RepoGraph (ICLR 2025) showed a 32.8% improvement on SWE-bench with graph based approaches. CodexGraph (NAACL 2025) demonstrated that graph database queries beat similarity-only retrieval. Code-Craft showed 82% better top-1 retrieval precision using LLM summaries over code graphs versus embedding based retrieval.
What we built is a production implementation of these findings. Per-file LLM analysis generating purpose, summary, and business context, stored in Neo4j, served over MCP to any AI coding tool.
The Three Tiers
Based on the benchmark we recommend three tiers for ingestion.
Default: DeepSeek V4 Flash at 7 to $28 range are equally viable.
Balanced: GLM 5.1 at $23.24 per 1000 files. Score 72.22. About 1.1 points over the floor at roughly 3x the cost of Flash. The option when a customer wants more headroom.
Premium: Claude Sonnet 4.6 at $149.40 per 1000 files. Score 73.56. Second highest accuracy on the entire benchmark. 0.11 points behind Opus at 1/5 the cost.
Opus is not on this list. Nothing about its accuracy profile justifies a 5x premium over Sonnet or a 107x premium over Flash for indexing work.
The Bottom Line
The cost gap that everyone was worried about turned out to be a model selection problem, not an architecture problem. LLM based code analysis is not expensive. Using the wrong model for LLM based code analysis is expensive.

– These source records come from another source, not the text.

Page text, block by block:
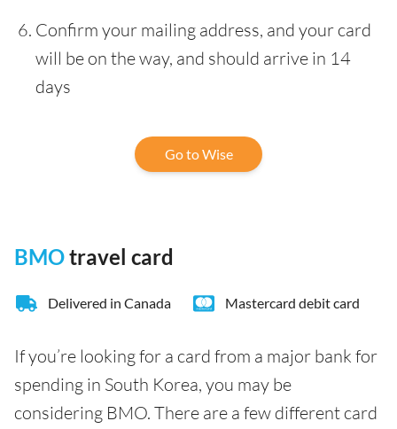
Confirm your mailing address, and your card
will be on the way, and should arrive in 14
days
Go to Wise
BMOtravel card
Delivered in Canada Mastercard debit card
If you’re looking for a card from a major bank for
spending in South Korea, you may be
considering BMO. There are a few different card
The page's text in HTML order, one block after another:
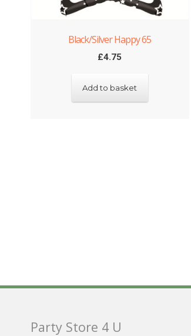
Black/Silver Happy 65
£4.75
Add to basket
Party Store 4 U
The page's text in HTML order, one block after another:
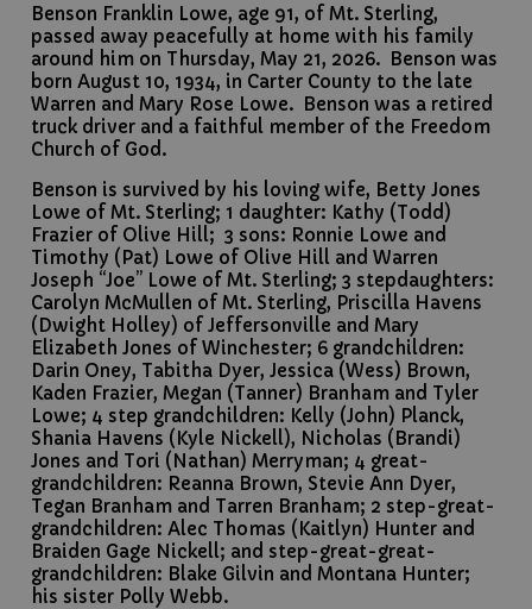
Benson Franklin Lowe, age 91, of Mt. Sterling,
passed away peacefully at home with his family
around him on Thursday, May 21, 2026. Benson was
born August 10, 1934, in Carter County to the late
Warren and Mary Rose Lowe. Benson was a retired
truck driver and a faithful member of the Freedom
Church of God.
Benson is survived by his loving wife, Betty Jones
Lowe of Mt. Sterling; 1 daughter: Kathy (Todd)
Frazier of Olive Hill; 3 sons: Ronnie Lowe and
Timothy (Pat) Lowe of Olive Hill and Warren
Joseph “Joe” Lowe of Mt. Sterling; 3 stepdaughters:
Carolyn McMullen of Mt. Sterling, Priscilla Havens
(Dwight Holley) of Jeffersonville and Mary
Elizabeth Jones of Winchester; 6 grandchildren:
Darin Oney, Tabitha Dyer, Jessica (Wess) Brown,
Kaden Frazier, Megan (Tanner) Branham and Tyler
Lowe; 4 step grandchildren: Kelly (John) Planck,
Shania Havens (Kyle Nickell), Nicholas (Brandi)
Jones and Tori (Nathan) Merryman; 4 great-
grandchildren: Reanna Brown, Stevie Ann Dyer,
Tegan Branham and Tarren Branham; 2 step-great-
grandchildren: Alec Thomas (Kaitlyn) Hunter and
Braiden Gage Nickell; and step-great-great-
grandchildren: Blake Gilvin and Montana Hunter;
his sister Polly Webb.
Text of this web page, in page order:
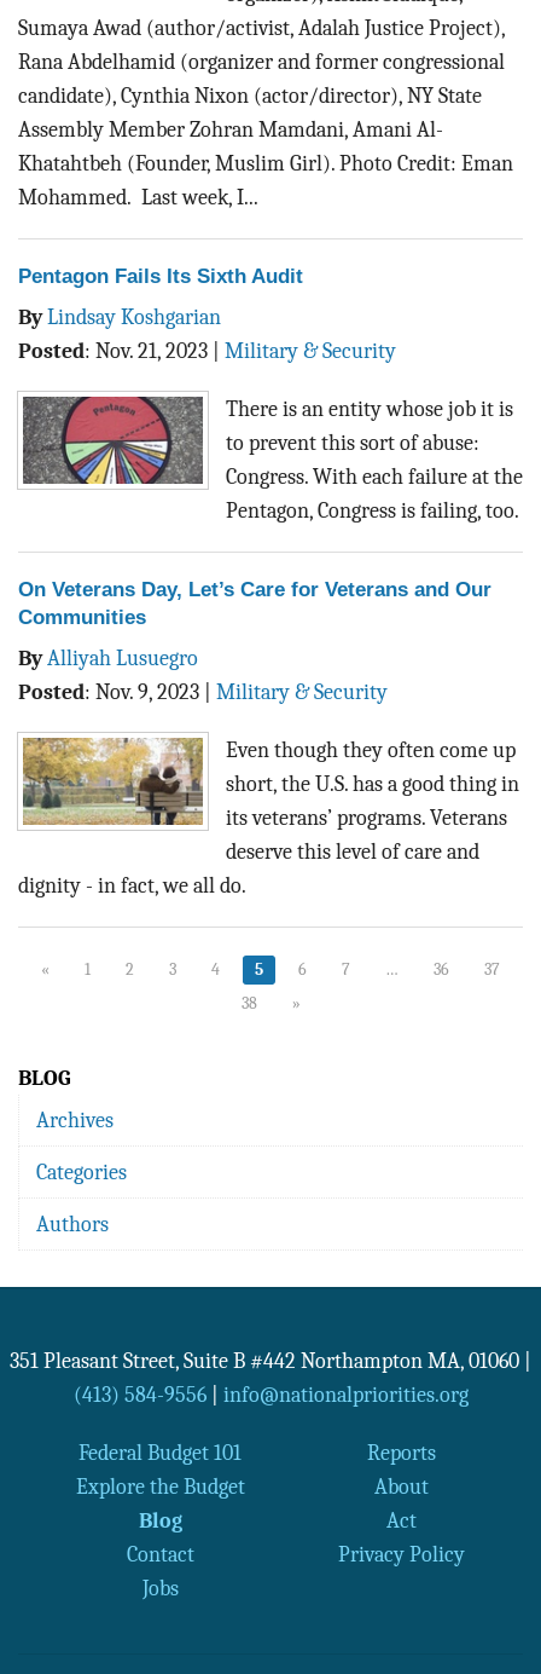
Sumaya Awad (author/activist, Adalah Justice Project),
Rana Abdelhamid (organizer and former congressional
candidate), Cynthia Nixon (actor/director), NY State
Assembly Member Zohran Mamdani, Amani Al-
Khatahtbeh (Founder, Muslim Girl). Photo Credit: Eman
Mohammed. Last week, I...
Pentagon Fails Its Sixth Audit
ByLindsay Koshgarian
Posted: Nov. 21, 2023 Military & Security
There is an entity whose job it is
to prevent this sort of abuse:
Congress. With each failure at the
Pentagon, Congress is failing, too.
On Veterans Day, Let’s Care for Veterans and Our
Communities
ByAlliyah Lusuegro
Posted: Nov. 9, 2023 Military & Security
Even though they often come up
short, the U.S. has a good thing in
its veterans’ programs. Veterans
deserve this level of care and
dignity - in fact, we all do.
« 1 2 3 4 5 6 7 … 36
37
38
»
BLOG
Archives
Categories
Authors
351 Pleasant Street, Suite B #442 Northampton MA, 01060
(413) 584-9556| info@nationalpriorities.org
Federal Budget 101
Reports
Explore the Budget
About
Blog
Act
Contact
Privacy Policy
Jobs
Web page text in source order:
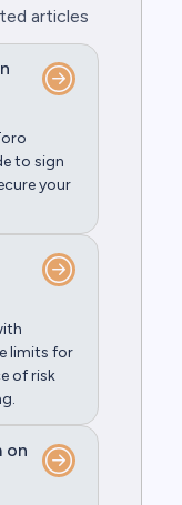
articles
to sign
your
limits for
of risk
on
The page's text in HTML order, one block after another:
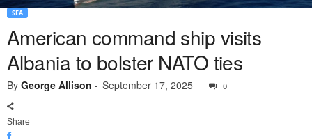
SEA
American command ship visits
Albania to bolster NATO ties
By George Allison - September 17, 2025 0
Share
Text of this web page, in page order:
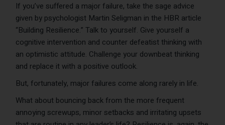
If you’ve suffered a major failure, take the sage advice
given by psychologist Martin Seligman in the HBR article
“Building Resilience.” Talk to yourself. Give yourself a
cognitive intervention and counter defeatist thinking with
an optimistic attitude. Challenge your downbeat thinking
and replace it with a positive outlook.
But, fortunately, major failures come along rarely in life.
What about bouncing back from the more frequent
annoying screwups, minor setbacks and irritating upsets
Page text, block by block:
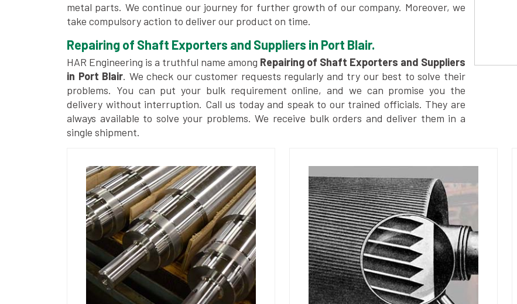
metal parts. We continue our journey for further growth of our company. Moreover, we
take compulsory action to deliver our product on time.
Repairing of Shaft Exporters and Suppliers in Port Blair.
HAR Engineering is a truthful name among Repairing of Shaft Exporters and Suppliers
in Port Blair. We check our customer requests regularly and try our best to solve their
problems. You can put your bulk requirement online, and we can promise you the
delivery without interruption. Call us today and speak to our trained officials. They are
always available to solve your problems. We receive bulk orders and deliver them in a
single shipment.
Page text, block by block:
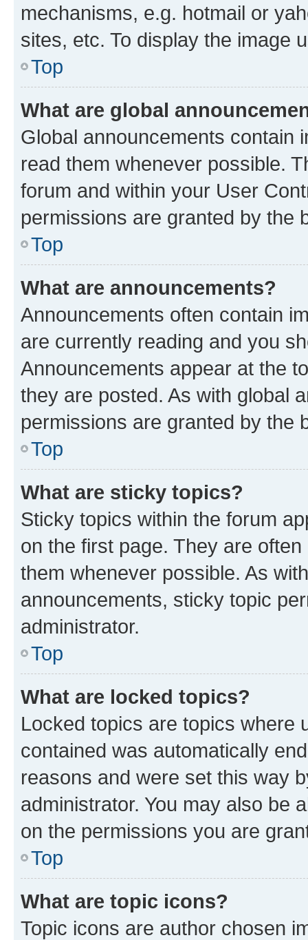
mechanisms, e.g. hotmail or
sites, etc. To display the image
Top
What are global
Global announcements contain
read them whenever possible.
forum and within your User
permissions are granted by the
Top
What are announcements?
Announcements often contain
are currently reading and you
Announcements appear at the
they are posted. As with global
permissions are granted by the
Top
What are sticky topics?
Sticky topics within the forum
on the first page. They are
them whenever possible. As
announcements, sticky topic
administrator.
Top
What are locked topics?
Locked topics are topics where
contained was automatically
reasons and were set this way
administrator. You may also be
on the permissions you are
Top
What are topic icons?
Topic icons are author chosen
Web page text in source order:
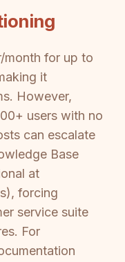
month for up to
it
However,
users with no
can escalate
Base
at
forcing
service suite
For
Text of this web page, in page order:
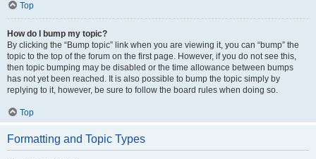
Top
How do I bump my topic?
By clicking the “Bump topic” link when you are viewing it, you can “bump” the
topic to the top of the forum on the first page. However, if you do not see this,
then topic bumping may be disabled or the time allowance between bumps
has not yet been reached. It is also possible to bump the topic simply by
replying to it, however, be sure to follow the board rules when doing so.
Top
Formatting and Topic Types
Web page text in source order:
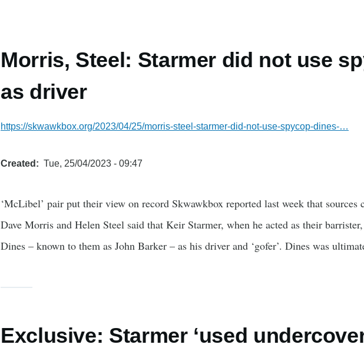
Morris, Steel: Starmer did not use
as driver
https://skwawkbox.org/2023/04/25/morris-steel-starmer-did-not-use-spycop-dines-…
Created Tue, 25/04/2023 - 09:47
‘McLibel’ pair put their view on record Skwawkbox reported last week that sources
Dave Morris and Helen Steel said that Keir Starmer, when he acted as their
Dines – known to them as John Barker – as his driver and ‘gofer’. Dines was
Exclusive: Starmer ‘used
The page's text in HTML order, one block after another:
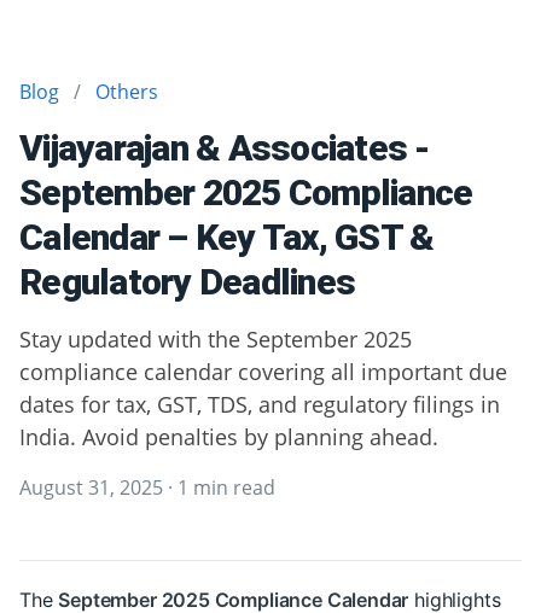
Blog / Others
Vijayarajan & Associates -
September 2025 Compliance
Calendar – Key Tax, GST &
Regulatory Deadlines
Stay updated with the September 2025
compliance calendar covering all important due
dates for tax, GST, TDS, and regulatory filings in
India. Avoid penalties by planning ahead.
August 31, 2025 · 1 min read
The September 2025 Compliance Calendar highlights
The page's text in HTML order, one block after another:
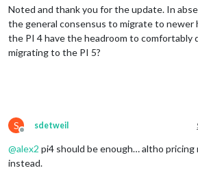
Noted and thank you for the update. In
the general consensus to migrate to newer
the PI 4 have the headroom to comfortably
migrating to the PI 5?
S
Offline
sdetweil
@alex2 pi4 should be enough… altho pricing
instead.
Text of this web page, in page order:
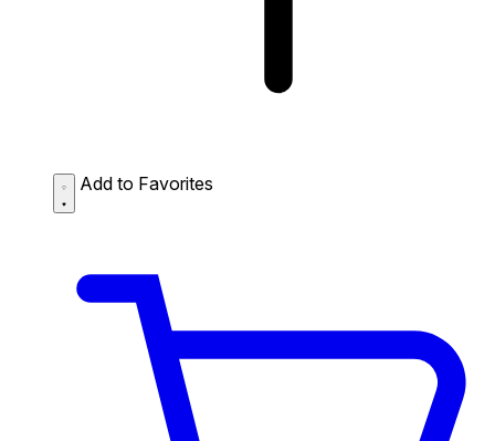
Add to Favorites
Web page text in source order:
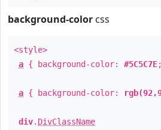
background-color css
<style>
a { background-color: #5C5C7E
a { background-color:
div. DivClassName
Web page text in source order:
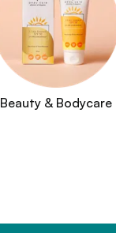
Beauty & Bodycare

We open sourced the full engine. The benchmark, the ingestion pipeline, the MCP server, the Neo4j schema. All of it.
github.com/ByteBell/bytebell-oss
The benchmark is fully reproducible. Clone the repo, bring your own API keys, run it on your codebase, see the numbers yourself.
If your AI coding tools keep hallucinating functions that do not exist, suggesting imports from packages you do not use, and forgetting your codebase between sessions — the retrieval layer is the problem, not the model.